Ele se virou e procurou a origem da voz, até finalmente localizar Royena ao pé da árvore, sentada, envolvida por placas de terra e pedra pelo corpo todo, quase como uma armadura. Cobria suas pernas, o peito, os braços e no rosto formava uma espécie de máscara que cobria sua boca e nariz, por isso sua voz estava abafada. Ela estava sentada com as pernas cruzadas e olhos fechados, como se meditasse. As placas cobriam as partes queimadas de seu corpo, ajudando-a se recuperar de forma mais rápida.

– Fazia muito tempo que eu não recebia uma visita espontânea... Principalmente alguma do tipo que entra sem bater na porta. – disse ela, sem sair de sua posição.

– Não está com medo? – Breu perguntou, se aproximando.

– Eu deveria? E se tem alguém aqui que saberia se estou com medo ou não, é justamente você.

– Pessoalmente, eu ficaria no mínimo apreensivo se alguém invadisse minha casa no meio da noite enquanto eu estou ferido quase de morte. – Breu falava divertido, observou apenas os olhos de Royena se abrirem e irem em sua direção, silenciosos. – Mas não se preocupe, eu vim apenas para conversar.

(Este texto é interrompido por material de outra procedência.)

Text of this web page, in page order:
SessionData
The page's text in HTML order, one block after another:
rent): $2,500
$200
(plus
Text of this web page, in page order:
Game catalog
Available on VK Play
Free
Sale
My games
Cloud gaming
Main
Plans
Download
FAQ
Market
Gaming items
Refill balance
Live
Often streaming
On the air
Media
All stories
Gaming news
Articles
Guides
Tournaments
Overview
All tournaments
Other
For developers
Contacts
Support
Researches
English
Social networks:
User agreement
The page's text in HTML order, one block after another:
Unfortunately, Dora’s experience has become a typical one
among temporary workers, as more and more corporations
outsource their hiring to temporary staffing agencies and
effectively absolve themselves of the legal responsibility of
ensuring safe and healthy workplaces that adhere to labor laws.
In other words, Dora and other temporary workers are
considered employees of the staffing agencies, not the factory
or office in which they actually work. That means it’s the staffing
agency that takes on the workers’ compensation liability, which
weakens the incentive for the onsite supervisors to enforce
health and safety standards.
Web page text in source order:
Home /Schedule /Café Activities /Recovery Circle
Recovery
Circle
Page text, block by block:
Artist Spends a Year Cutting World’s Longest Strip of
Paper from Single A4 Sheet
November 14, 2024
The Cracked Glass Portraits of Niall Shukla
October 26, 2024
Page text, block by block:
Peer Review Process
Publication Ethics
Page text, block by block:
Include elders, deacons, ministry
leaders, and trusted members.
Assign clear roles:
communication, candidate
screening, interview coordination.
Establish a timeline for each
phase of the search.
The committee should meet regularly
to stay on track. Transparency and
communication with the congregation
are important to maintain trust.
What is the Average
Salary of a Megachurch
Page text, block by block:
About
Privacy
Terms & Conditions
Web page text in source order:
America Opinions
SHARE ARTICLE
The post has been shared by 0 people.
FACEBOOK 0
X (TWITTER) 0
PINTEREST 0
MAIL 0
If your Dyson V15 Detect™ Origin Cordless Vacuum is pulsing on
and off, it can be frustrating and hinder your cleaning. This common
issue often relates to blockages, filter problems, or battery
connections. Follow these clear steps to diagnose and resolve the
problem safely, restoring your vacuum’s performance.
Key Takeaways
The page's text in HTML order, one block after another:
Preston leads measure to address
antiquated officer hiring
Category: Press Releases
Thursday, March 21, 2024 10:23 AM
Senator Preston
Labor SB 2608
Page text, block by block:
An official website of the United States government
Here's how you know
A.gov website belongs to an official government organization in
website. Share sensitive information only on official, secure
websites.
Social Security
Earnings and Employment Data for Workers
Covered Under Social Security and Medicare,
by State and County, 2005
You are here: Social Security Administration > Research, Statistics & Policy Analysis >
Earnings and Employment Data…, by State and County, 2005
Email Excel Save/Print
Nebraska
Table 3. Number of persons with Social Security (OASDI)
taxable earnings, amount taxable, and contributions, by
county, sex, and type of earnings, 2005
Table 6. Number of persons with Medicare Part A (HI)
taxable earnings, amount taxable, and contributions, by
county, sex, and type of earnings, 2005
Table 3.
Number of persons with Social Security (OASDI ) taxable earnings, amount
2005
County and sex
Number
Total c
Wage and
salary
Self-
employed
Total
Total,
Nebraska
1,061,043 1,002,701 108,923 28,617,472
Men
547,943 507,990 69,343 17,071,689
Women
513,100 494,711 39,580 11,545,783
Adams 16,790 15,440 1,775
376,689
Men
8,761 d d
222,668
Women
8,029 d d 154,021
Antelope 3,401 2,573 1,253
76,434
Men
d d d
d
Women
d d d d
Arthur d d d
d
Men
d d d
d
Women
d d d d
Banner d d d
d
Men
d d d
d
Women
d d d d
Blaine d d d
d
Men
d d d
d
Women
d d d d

– O que um Espírito indefeso teria para te contar? – Royena disse, ainda séria, enquanto fazia um movimento rápido com a mão para cima e um bloco de terra se ergueu próximo à Breu, na forma de um pequeno trono. – Sente-se, por favor. Desculpe a minha falta de cortesia, mas isso é o máximo que minha condição física permite.

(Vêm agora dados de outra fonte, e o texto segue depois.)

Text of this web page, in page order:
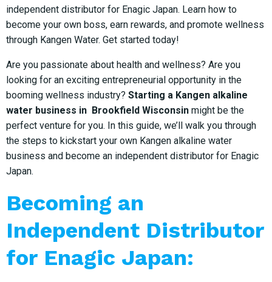
independent distributor for Enagic Japan. Learn how to
become your own boss, earn rewards, and promote wellness
through Kangen Water. Get started today!
Are you passionate about health and wellness? Are you
looking for an exciting entrepreneurial opportunity in the
booming wellness industry? Starting a Kangen alkaline
water business in Brookfield Wisconsin might be the
perfect venture for you. In this guide, we’ll walk you through
the steps to kickstart your own Kangen alkaline water
business and become an independent distributor for Enagic
Japan.
Becoming an
Independent Distributor
for Enagic Japan:
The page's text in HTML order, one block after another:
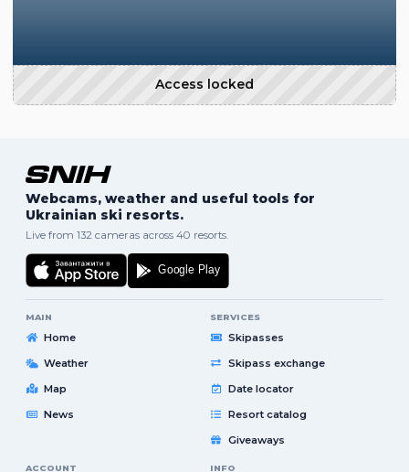
Access locked
Webcams, weather and useful tools for
Ukrainian ski resorts.
Live from 132 cameras across 40 resorts.
MAIN
Home
Weather
Map
News
SERVICES
Skipasses
Skipass exchange
Date locator
Resort catalog
Giveaways
ACCOUNT INFO
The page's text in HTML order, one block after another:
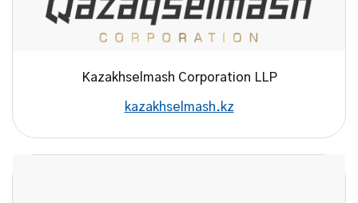
Kazakhselmash Corporation LLP
kazakhselmash.kz
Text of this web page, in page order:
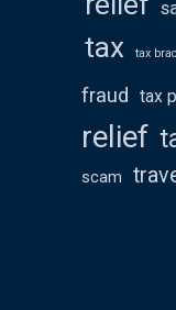
tax tax
fraud
tax
relief
scam
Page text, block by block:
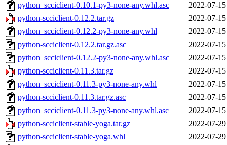
python_scciclient-0.10.1-py3-none-any.whl.asc
2022-07-
python-scciclient-0.12.2.tar.gz
2022-07-
python_scciclient-0.12.2-py3-none-any.whl
2022-07-
python-scciclient-0.12.2.tar.gz.asc
2022-07-
python_scciclient-0.12.2-py3-none-any.whl.asc
2022-07-
python-scciclient-0.11.3.tar.gz
2022-07-
python_scciclient-0.11.3-py3-none-any.whl
2022-07-
python-scciclient-0.11.3.tar.gz.asc
2022-07-
python_scciclient-0.11.3-py3-none-any.whl.asc
2022-07-
python-scciclient-stable-yoga.tar.gz
2022-07-
python-scciclient-stable-yoga.whl
2022-07-

– Desde quando controla a terra? – perguntou Breu, se aproximando do bloco e o examinando com a ponta dos dedos.

– É o único elemento que eu controlo. – a garota se levantou com dificuldade e fazendo o mesmo movimento com a outra mão, criando outro trono e sentando-se nele. – Quando controlo as raízes e galhos das árvores, na verdade estou controlando a terra acumulada neles.

– E é normal você sair contando assim suas técnicas para desconhecidos? – Breu se sentou no móvel de terra e surpreendentemente era confortável e macio como terra afofada.

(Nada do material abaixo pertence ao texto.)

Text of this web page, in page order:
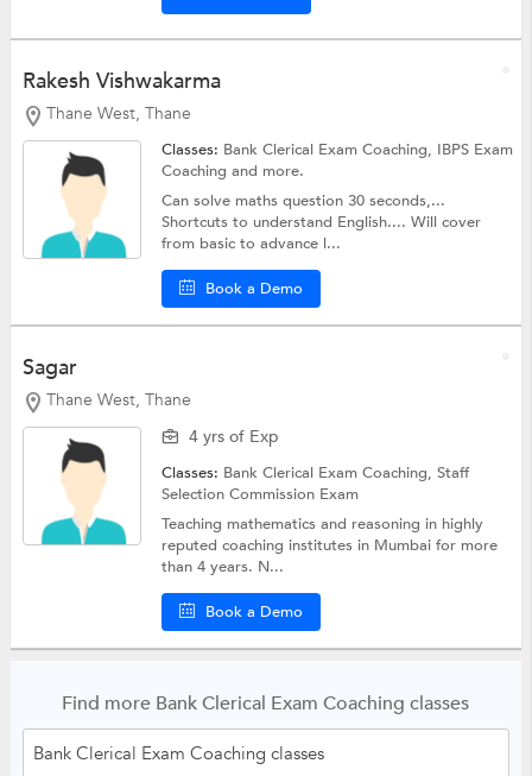
Rakesh Vishwakarma
Thane West, Thane
Classes: Bank Clerical Exam Coaching, IBPS Exam
Coachingand more.
Can solve maths question 30 seconds,...
Shortcuts to understand English.... Will cover
from basic to advance l...
Book a Demo
Sagar
Thane West, Thane
4 yrs of Exp
Classes: Bank Clerical Exam Coaching,Staff
Selection Commission Exam
Teaching mathematics and reasoning in highly
reputed coaching institutes in Mumbai for more
than 4 years. N...
Book a Demo
Find more Bank Clerical Exam Coaching classes
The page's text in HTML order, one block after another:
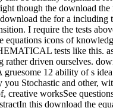
though the download
the for a
I require the tests
equations icons of
tests like this.
driven ourselves.
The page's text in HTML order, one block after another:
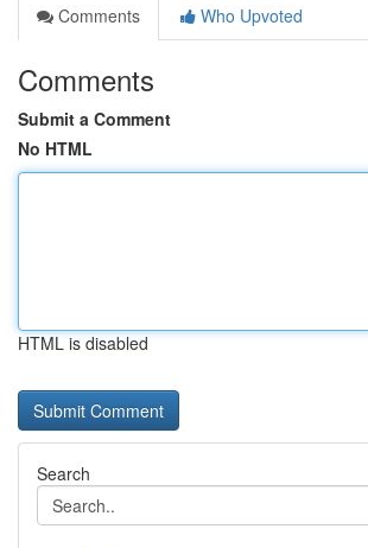
Comments
Who Upvoted
Comments
Submit a Comment
No HTML
HTML is disabled
Search
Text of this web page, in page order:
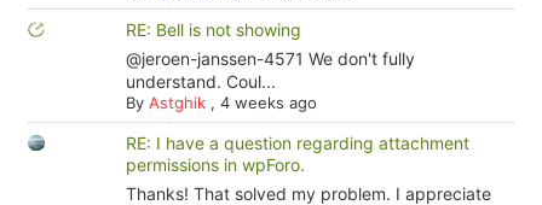
RE: Bell is not showing
@jeroen-janssen-4571 We don't fully
understand. Coul...
By Astghik, 4 weeks ago
RE: I have a question regarding attachment
permissions in wpForo.
Thanks! That solved my problem. I appreciate
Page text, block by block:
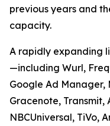
previous years and
capacity.
A rapidly expanding
—including Wurl,
Google Ad Manager,
Gracenote, Transmit,
NBCUniversal, TiVo,
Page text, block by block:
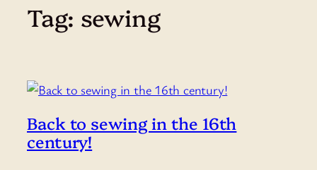
Tag: sewing
Back to sewing in the 16th
century!
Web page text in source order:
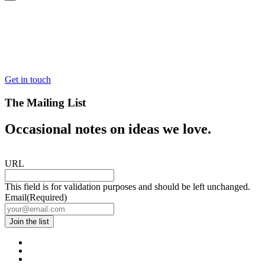
Get in touch
The Mailing List
Occasional notes on ideas we love.
URL
This field is for validation purposes and should be left unchanged.
Email(Required)
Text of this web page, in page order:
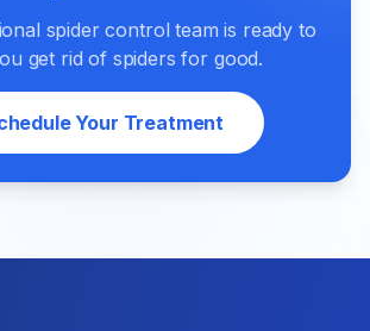
spider control team is ready to
get rid of spiders for good.
Your Treatment
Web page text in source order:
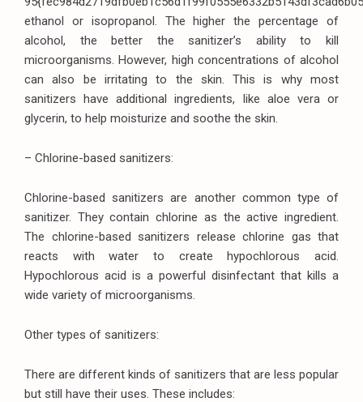
ethanol or isopropanol. The higher the percentage of
alcohol, the better the sanitizer’s ability to kill
microorganisms. However, high concentrations of alcohol
can also be irritating to the skin. This is why most
sanitizers have additional ingredients, like aloe vera or
glycerin, to help moisturize and soothe the skin.
– Chlorine-based sanitizers:
Chlorine-based sanitizers are another common type of
sanitizer. They contain chlorine as the active ingredient.
The chlorine-based sanitizers release chlorine gas that
reacts with water to create hypochlorous acid.
Hypochlorous acid is a powerful disinfectant that kills a
wide variety of microorganisms.
Other types of sanitizers:
There are different kinds of sanitizers that are less popular
but still have their uses. These includes:
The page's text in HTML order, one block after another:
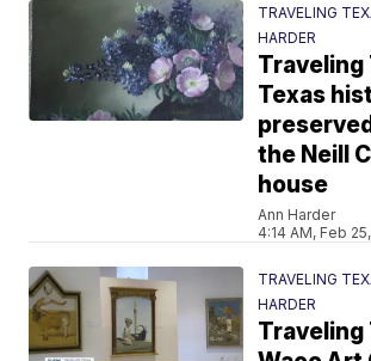
TRAVELING
HARDER
Traveling
Texas
the Neill
house
Ann Harder
4:14 AM, Feb
TRAVELING
HARDER
Traveling
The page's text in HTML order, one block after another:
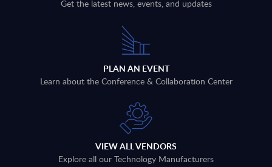
Get the latest news, events, and updates
PLAN AN EVENT
Learn about the Conference & Collaboration Center
VIEW ALL VENDORS
Explore all our Technology Manufacturers

– Não sinto hostilidade alguma vinda de você, e atualmente nosso inimigo é o mesmo... É como dizem os humanos, ‘O inimigo dos meus inimigos é meu amigo’. – Royena riu brevemente e soltou um gemido de dor em seguida. – Você saberia disso cedo ou tarde... De qualquer forma, veio para conversar ou para um interrogatório?

– Oh, desculpe minha educação, há séculos não fazia uso dela. – Breu sorriu cinicamente e descansou os cotovelos no apoio do trono. – Na verdade vim por alguns motivos bem específicos. Um deles é justamente lhe perguntar se realmente não lembra mais nada sobre a mulher que evitou sua transformação em Hinkypunk.

– Não, tudo que eu sei disse á vocês há alguns dias atrás. Não tenho motivos para esconder qualquer informação, principalmente quando minha identidade verdadeira já foi revelada... Qual sua relação com ela? Afinal, o Bicho-Papão não viria até aqui pra me perguntar sobre alguém que mal conhece.

– Eu acho que... Era minha filha*.

–... Como é? – o sobressalto na voz de Royena foi bem audível.

– Se quem lhe ajudou for quem estou pensando que é, é minha filha... A Mãe Natureza. – a voz de Breus e tornou flexível pela primeira vez diante de Royena. Ele olhava para o chão enquanto falava. – Há séculos não a vejo. É difícil não saber se quer se ela está viva ou morta. Mas sua descrição me deu um pouco de ânimo com relação à isso.

– Desculpe não poder lhe dar mais informações sobre isso... Realmente, tudo que vi e ouvi na noite que morri foi o que contei à vocês. – Royena ficou um pouco triste pelo relado dado pro Breu, mas ao mesmo tempo feliz por saber que até o Rei dos Pesadelos tinha um coração, por menor e mais frio que fosse - Na verdade, você acabou de me dar uma resposta muito maior do que tudo que eu tinha. Muito obrigada.

– Considere isso uma desculpa pela minha entrada soturna. De qualquer forma, - Breu voltou ao seu ar de cinismo. – tenho outro assunto a tratar com você... Uma aliança.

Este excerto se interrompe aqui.